Lanthanide luminescent complexes are fascinating materials and they have received much attention due to their exhibiting the excellent property of emitting particularly efficient strong narrow-width spectra in the visible light region^1,2 with potential applications in probes for DNA,³ molecular devices,⁴ lasers,⁵ optical storage, sensors^6,7 etc. However, the low thermal stability, high phase inversion temperature and low mechanical strength are major defects which hamper their practical applications.^8,9 In order to overcome these shortcomings, some researches have been committed to solve these problems by combining lanthanide complexes with inert matrices, for instance, liquid crystal (LC) materials,^10–12 polymers,^13,14 organic–inorganic hybrid materials¹⁵ or sol–gel glasses.^16,17 In principle, chiral liquid crystalline oligomers seem to be promising due to their excellent thermal performances, good processabilities, unique optical properties such as selective reflection of light, circular dichroism, thermochromism^18–21 and their potential applications in full-color liquid crystal displays, anisotropic light emitters, nonlinear optical materials, lasers,^22–26 etc. Chiral liquid crystalline oligomers with luminescence properties are fascinating materials. For one thing, the stable silicone backbones strengthen the thermal stabilities of photoluminescent chiral liquid crystalline oligomers and broaden the working temperatures; furthermore, the ordered helical structures of chiral liquid crystalline oligomers improve the uniform distribution of lanthanide ions, which increases the luminous efficiency of such ions.
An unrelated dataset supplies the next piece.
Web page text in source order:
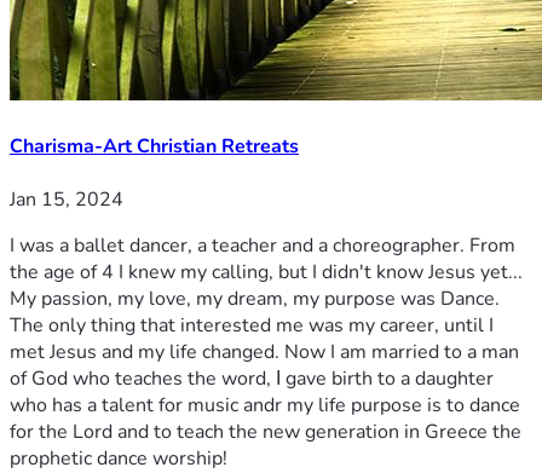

It is possible that luminescent chiral liquid crystalline materials will lead to new technical applications in many fields such as optics, mechanics, electronics, displays and so forth. However, luminescent lanthanide-containing chiral liquid crystalline oligomers (Ln-LCOs) have been described rarely so far. As a consequence, designing and synthesizing multifarious lanthanide-containing liquid crystalline oligomers have extremely great realistic significances.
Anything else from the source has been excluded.